Abstract
Background
The potential drug-drug interaction (pDDI) increases as the number of concomitant medications increases. Patients with cardiovascular disorders are at higher risk for drug- drug interactions because of the types and number of drugs they receive. While drug interactions are reported to be common, there is no published report of the prevalence of such interactions among Indian cardiac patients. The aim of the present study was to identify the pattern of pDDI and document any observed interaction. It was also planned to evaluate the demography of patients and correlate it with the drug-drug interactions.
Method
A prospective observational study from Oct 2007 to Apr 2008 was carried out in 'cardiology department' of a hospital in South India. Those patients who were taking at least two drugs and had a hospital stay of at least 48 hours were included in the study. The medications of the patients were analyzed for possible interactions. Factors associated with pDDI were studied. The actual interactions that were observed during the hospital stay in the study subjects were documented.
Results
A total of 812 patients were included in the study. 388 pDDIs were identified among 249 patients. The incidence of pDDI was 30.67%. The most common potential interactions were between aspirin & heparin (29.38%), and clopidogrel & heparin (7.21%). Drug classes most commonly involved were antiplatelets, anticoagulants and diuretics. Majority of interactions were of moderate severity, delayed onset, and pharmacodynamic in nature. Total 68 actual interactions were observed in the observed cases.
Conclusion
The present study identified pDDIs and also documented interactions in cardiovascular patients. Factors which had correlation with adverse drug interactions were identified. This study highlights the need for screening prescriptions of cardiovascular patients for pDDIs and proactive monitoring of patients who have identified risk factors; this helps in detection and prevention of possible adverse drug interactions.

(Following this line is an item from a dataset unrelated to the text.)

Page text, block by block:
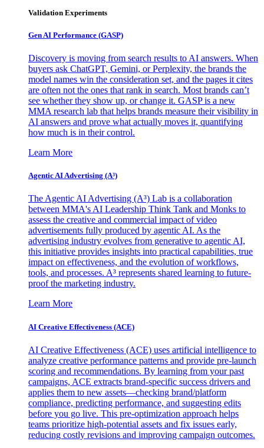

Keywords: Potential Drug-Drug interactions, Cardiology, Severity, Bleeding, Antiplatelets, Anticoagulants, Diuretics
Background
Drug therapy is growing more complex, thus appropriate drug prescription becomes increasingly challenging. Adverse drug reactions (ADRs) include adverse effects, extension effects, drug interactions, idiosyncratic reactions, and hypersensitivity reactions.1 Adverse drug-drug interactions are a major cause of morbidity and mortality. In the Harvard Medical Practice Study of adverse events, 20% of events in an acute hospital in-patient setting were drug related. Of these, 8% were considered to be due to Drug- Drug Interactions (DDIs).2
In a study on the admissions of two hospitals in Britain, it was reported that adverse drug reactions were responsible for a significant proportion of admissions and drug interactions accounted for around 16% of adverse drug reactions resulting in hospital admissions.3 In a recent review, it has been reported that approximately 0.05% of the emergency department visits, 0.6% of the hospital admissions and 0.1% of the re-hospitalizations are caused by ADRs due to DDIs.4 The clinical outcome of a potential Drug-Drug Interaction (pDDI) is often unknown. However, exposure to pDDIs is associated with a significantly increased risk for hospitalization.5
A prospective study reported that 30.3% of patients admitted to an emergency department in USA were at the risk of pDDIs and this increased to 48% after being treated at the emergency department.6 The prevalence of pDDIs in the medication of ambulatory patients at hospital admission during hospitalization and at discharge was reported by various studies.7-14 In a study which assessed pDDIs for each patient at hospital admission, at discharge, and 3 months after discharge reported that pDDIs dramatically increased during the hospital admission period compared to the prehospitalization period and fell after discharge but not to the level of pre hospitalization level.15
According to WHO the number of cases of cardiovascular cases will increase from 29 million in the year 2000 to about 69 million cases in the year 2015.16 The potential drug-drug interaction increases as the number of concomitant drug increases.17 The incidence of drug interactions among the cardiac patients is more common than patients of other departments.18 A study reported by Cruciol-Souza showed that overall frequency of pDDIs was 49.7% in cardiology.19
Although drug interactions are reported to be common in cardiology17-19, there is no published report of the prevalence of such interactions among South Asian cardiac patients. The aim of this study was to assess for the prevalence of pDDIs during hospitalization among inpatients admitted to a cardiology unit of a tertiary care hospital.
Methods
A prospective observational study was carried out for a period of seven months (between October 2007 and April 2008) in a south Indian teaching hospital. Ethical approval was obtained from the relevant Institutional ethics committee prior to study initiation. Patients admitted consecutively to cardiology wards were included in the study. Prescriptions with two or more drugs prescribed were selected for the study. Prescriptions from each patient during his/her hospitalization in the ward during the study were included. Demographic information (age and sex), length of hospital stay, main diagnosis (ICD-10) and details of comorbidities were obtained from the clinical records.
Data collection
Drug interactions were identified using a computerized DDI database system (DrugReax-Micromedex, 2008). This computer program describes all potential interactions and states whether information is available on specific drugs within a class of drugs. It also briefly indicates the clinical relevance of the interaction, whether the interaction has been well established in the literature and gives literature citations.20 In determining pDDIs within prescriptions, current, new and discontinued medications were considered. All drugs were classified with Anatomical Therapeutic Chemical Classification (ATC code, level one) (WHO, 2008).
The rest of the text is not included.